In liberia con Anatomia di un mostro, HarperCollins Italia, Brunella Schisa ha cortesemente accettato di rispondere alle nostre domande.
In questo intrigante noir tu vai a scavare nell’anima, nel dolore, nei sentimenti dei personaggi. Li hai resi con molta bravura e profondità: sei appassionata di psicologia?
«Sì lo sono. Se dovessi rinascere non farei la giornalista né la scrittrice ma la psicoanalista. Mi affascina scavare nell’inconscio dei miei personaggi, anche perché è l’unico modo per capirli e per giustificare le loro azioni.
Ti sei ispirata a fatti realmente accaduti?
«Sì, fatti accaduti a me. Giuseppe Berto diceva che uno scrittore è sempre autobiografico. È difficile non usare le proprie esperienze, ovviamente trasfigurandole. È questo il meraviglioso potere di uno scrittore: entrare e uscire dalle vite degli altri, anche dei viventi, prendere spunto, oppure saccheggiarli. Ma la fonte principale rimani sempre tu e il tuo vissuto.»
Nel libro troviamo l’anatomia di un mostro, Biagio Rea, ma anche la vittima lo è. Chi è un mostro? Forse è vicino a noi e non lo sappiamo riconoscere
«È proprio così. Il mostro non è riconoscibile. La sua natura è conosciuta soltanto dalle sue vittime. Per scoprirla ci vogliono indagini e spesso nemmeno bastano. Il titolo di lavoro del romanzo era I miei due mostri, perché in fondo, come la protagonista Nora, io non faccio una graduatoria del Male. Vittima e carnefice nel libro sono due incarnazioni del Male.»
Dentro di noi c’è una parte oscura spesso inaccettabile, non è sempre facile controllare gli istinti peggiori. Ma abbiamo molti filtri che ci aiutano, la legge morale, la legge dello Stato, l’educazione, l’istruzione, la religione: tutto quello che ci controlla e ci limita, evitandoci atti cruenti o criminali. Al contrario di chi questi filtri non li ha.
«Secondo me non è soltanto una questione di filtri.
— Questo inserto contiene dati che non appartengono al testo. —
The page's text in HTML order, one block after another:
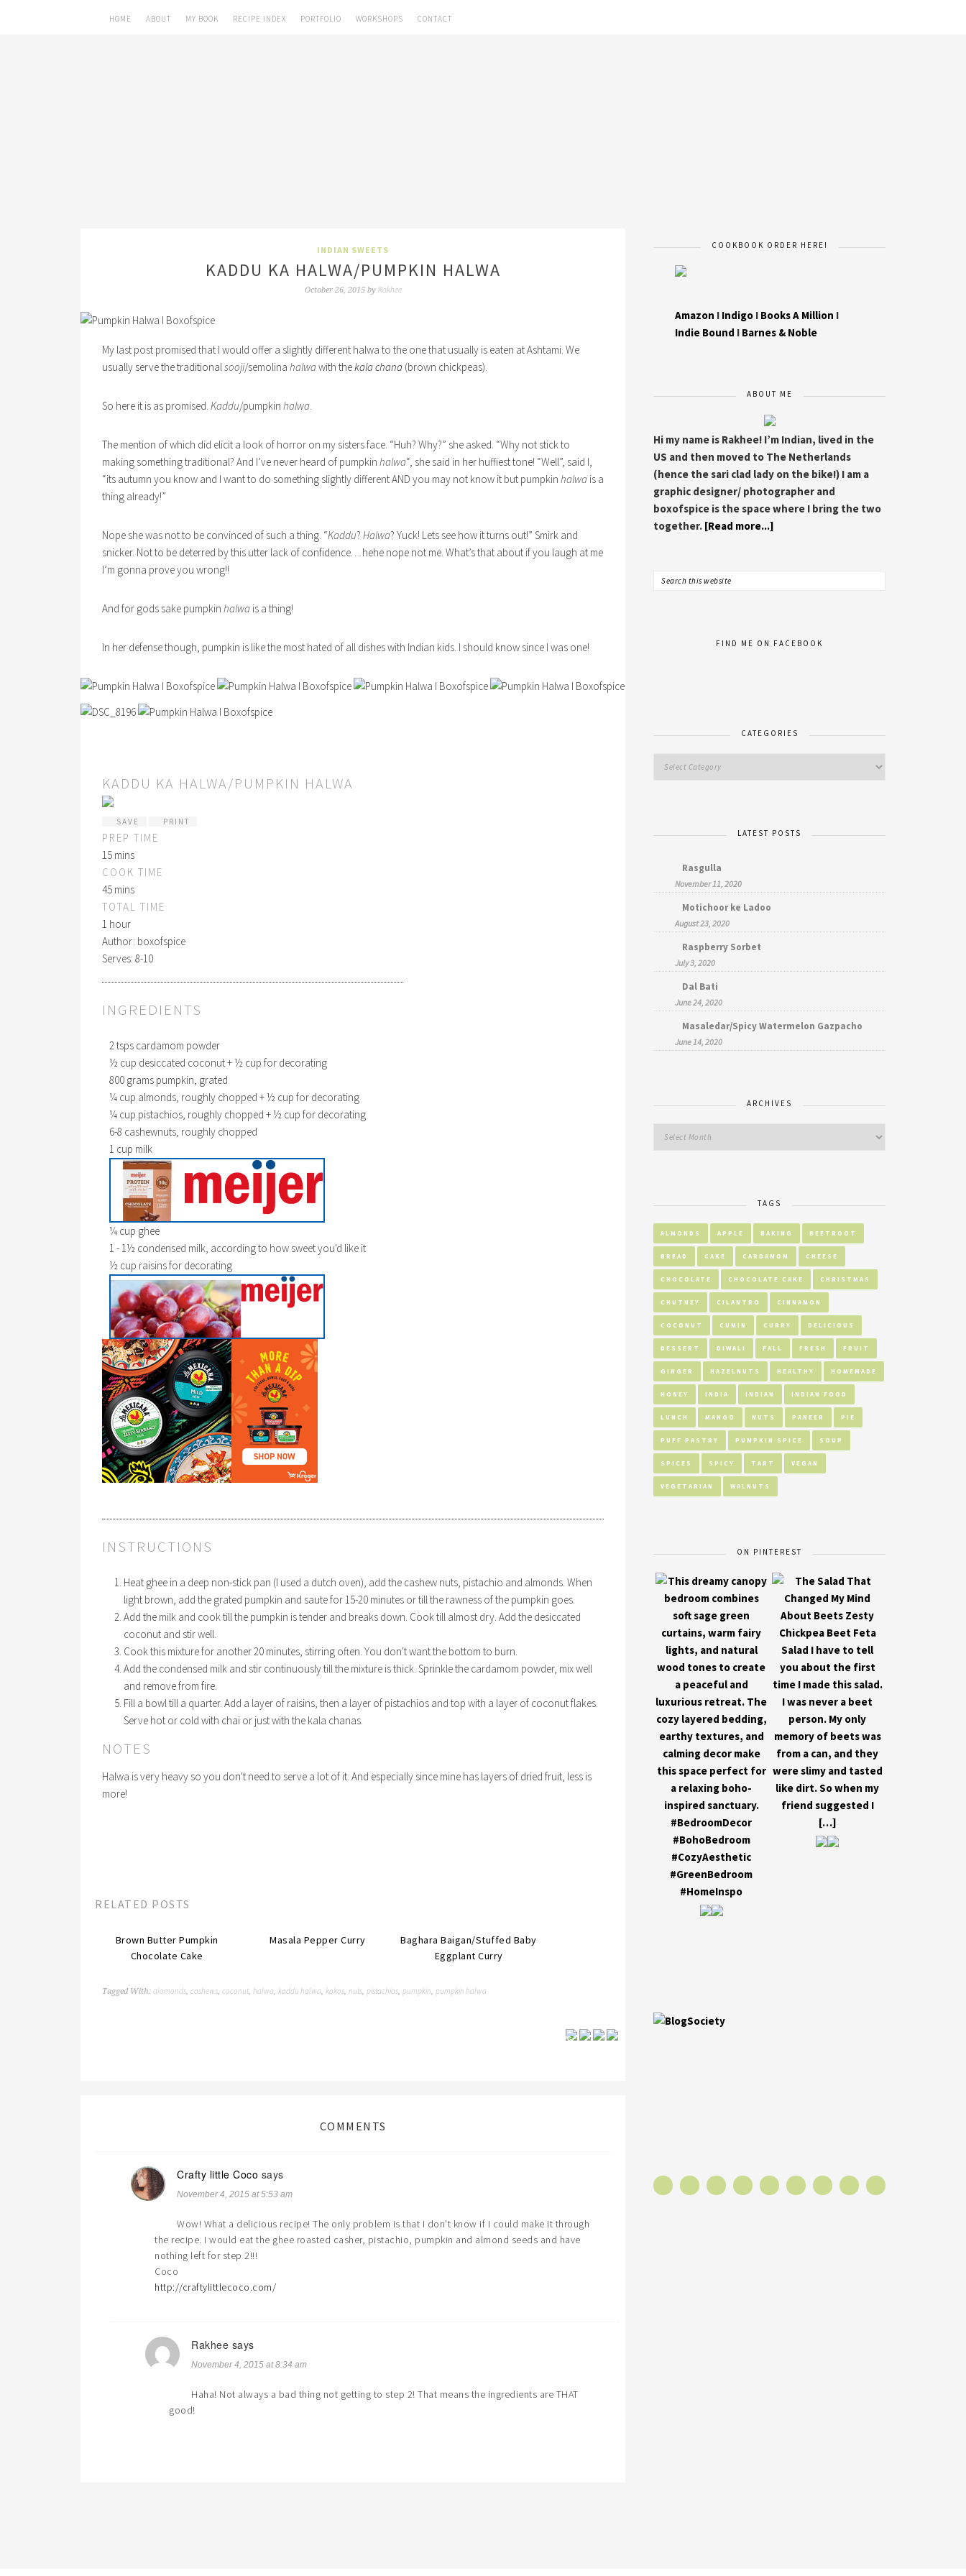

Tutti noi potremmo commettere atti violenti in un momento di follia. I criminologi li chiamano “delitti d’impeto” e credo che vengano concesse delle attenuanti a chi li commette. C’è però chi nasce col male dentro e non c’è legge morale che possa impedire alla natura violenta di manifestarsi. Non credo che siamo tutti potenzialmente mostri. Non lo credo affatto. Mostri di nasce.»
Nel tuo romanzo tratti di violenza psicologica e fisica. Come hai trattato questo argomento?
«Nell’unico modo che conosco. Provando a entrare nella testa di chi compie queste violenze. Ho letto tanto, ho visto film e ho vissuto molto. Alcuni mostri li ho conosciuto a personalmente. Sapevo di cosa parlavo.»
Nora ha scelto la sua professione per arrivare a capire le radici del male e i confini tra bene e male. Temi interessanti che gli scrittori di noir, gialli e thriller trattano spesso, temi grandiosi, ma che possono essere sviluppati anche in libri di intrattenimento, per far riflettere.
«Secondo me si può parlare di qualsiasi argomento indipendentemente dal genere. Il thriller per esempio è quasi sempre un romanzo sociale perché racconta la società. E i libri di bambini pullulano di mostri: streghe, orchi e matrigne cattive. Io da bambina ero affascinata dai personaggi cattivi, soprattutto donne, secondo me ho cominciato a riflettere sulle famiglie disfunzionali dopo avere visto Cenerentola
Il rapporto di Nora con Biagio è morboso e lei è devastata dal senso di colpa, altro tema importante nel romanzo e nella vita di noi tutti.
«Il senso di colpa è nato con l’umanità, la religione se ne è nutrita e la psicoanalisi lo ha destrutturato aiutandoci a capirlo.
Mi permetti qualche domanda personale? Hai scritto molti libri di successo. Quanto è stata facile o difficile la scalata? Il tuo essere donna ti ha limitato?
«Ho cominciato a scrivere dopo i quarant’anni, e soltanto quando mi sono sentita pronta. Nei decenni precedenti ho letto, ho letto tanto. Raccoglievo materiale su la pittrice impressionista Berthe Morisot perché sapevo che un giorno avrei raccontato la sua storia. Il giorno è arrivato vent’anni fa. L’incipit lo scrissi una sera prima di andare a cinema. Sentivo un’urgenza che non poteva aspettare e quell’incipit non l’ho mai cambiato. Quando l’ho finito l’ho consegnato a un agente letterario, quello che mi avevano detto fosse il più cattivo. Aveva scritto una letteraccia a un amico distruggendogli il suo romanzo e ho pensato che fosse la persona adatta per dirmi se ero capace di scrivere. È cominciata così. Ma non ho avuto nessuna limitazione in quanto donna.»
Quali sono i tuoi autori preferiti? E il tuo modello letterario?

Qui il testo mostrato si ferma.